Though ‘Max Mercury’ was known- to those in certain circles- within London as a person with certain paranormal abilities, and a capability regardless of that to investigate and solve unusual problems, Kira Kurin and her abilities were more or less known only to Mercury. At least, in this sort of capacity. She had friends and family, who he could only assume were largely unaware of what she could be asked to do in her spare time. At the drop of a hat, she’d use her fairly unique power to help Mercury in his endeavours, motivated as much by the excitement of it as by any monetary reward. She was playful as a cat, though, on the quiet, and hard to entirely predict. In general, as long as she could experience Mercury’s jobs while being one step removed, that suited her fine.

I can’t fault her, though. A girl her age shouldn’t be slumming around in basements with grotty gangsters.
“Alright, Kira.” He brought out a map, spreading it out on the step between them. “Find me one in the city.”
“No time like the present.”
She narrowed her eyes. “Making so many demands. Ugh. Why don’t you ask those other psychic girls you hang around with all over London?”
“You overestimate me, really.”
“If I do this, I get to ask about your personal life some more.”
Mercury groaned internally.
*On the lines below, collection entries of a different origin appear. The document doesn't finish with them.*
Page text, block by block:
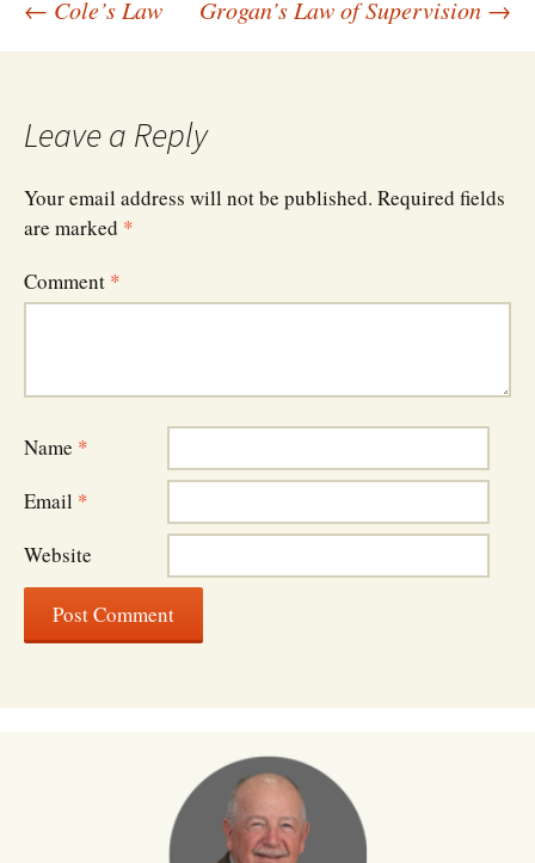
Post
← Cole’s Law Grogan’s Law of Supervision →
Leave a Reply
Your email address will not be published. Required fields
are marked *
Comment *
Name *
Email *
Website

He must have made some actual noise as well, prompting a weird look from Kira.
“Alright, the sooner the better. Please find me one that can do what we need.”
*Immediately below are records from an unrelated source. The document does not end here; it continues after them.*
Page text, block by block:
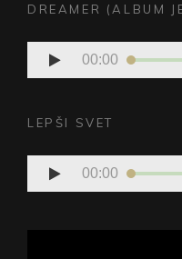
DREAMER (ALBUM
Audio
00:00
LEPŠI SVET
Audio
00:00
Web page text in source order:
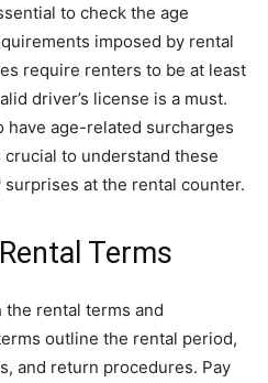
to check the age
imposed by rental
require renters to be at least
driver’s license is a must.
have age-related surcharges
to understand these
at the rental counter.
Terms
rental terms and
outline the rental period,
and return procedures. Pay
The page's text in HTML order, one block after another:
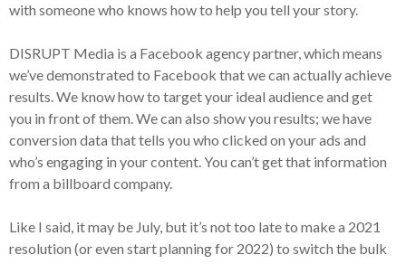
with someone who knows how to help you tell your story.
DISRUPT Media is a Facebook agency partner, which means
we’ve demonstrated to Facebook that we can actually achieve
results. We know how to target your ideal audience and get
you in front of them. We can also show you results; we have
conversion data that tells you who clicked on your ads and
who’s engaging in your content. You can’t get that information
from a billboard company.
Like I said, it may be July, but it’s not too late to make a 2021
resolution (or even start planning for 2022) to switch the bulk
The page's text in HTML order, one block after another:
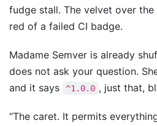
fudge stall. The velvet over
red of a failed CI badge.
Madame Semver is already
does not ask your question.
and it says
^1.0.0 , just that,
“The caret. It permits
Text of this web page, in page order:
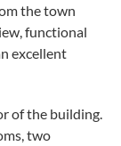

“You might still be better off asking a mind-reader.” Kira sat facing the map, and began making signs with her hands, touching her fingernails to precise points along the map’s boundaries. “I can locate some within the general range of power that you want, but to tell specifics will be hard.” A grid pattern of thin, glowing red lines spread across the map from the points she touched, interconnecting in strange geometric designs. ” We’ll have to just go through the wandering ones till we find one willing to try.” Keeping one finger on the map, Kira raised her other hand skywards. A rapidly-growing duplicate of the red pattern flew into the air, settling somewhere above the rooftops. Invisible to most mortal eyes, Mercury knew, but the more canny ghosts and psychics would have already spotted that. Speaking of which…
“I know a telepath, but she’s busy today.” He put his hands on his hips, standing to observe the pattern in the sky. “Still, once she sees this she might get jealous and want to be involved.”
“So that’s why you were so urgent.”
“That, and we need the dead body as fresh as possible.” He sighed, still not really at ease with his own plan. “We need to find a ghost to possess it, and soon.”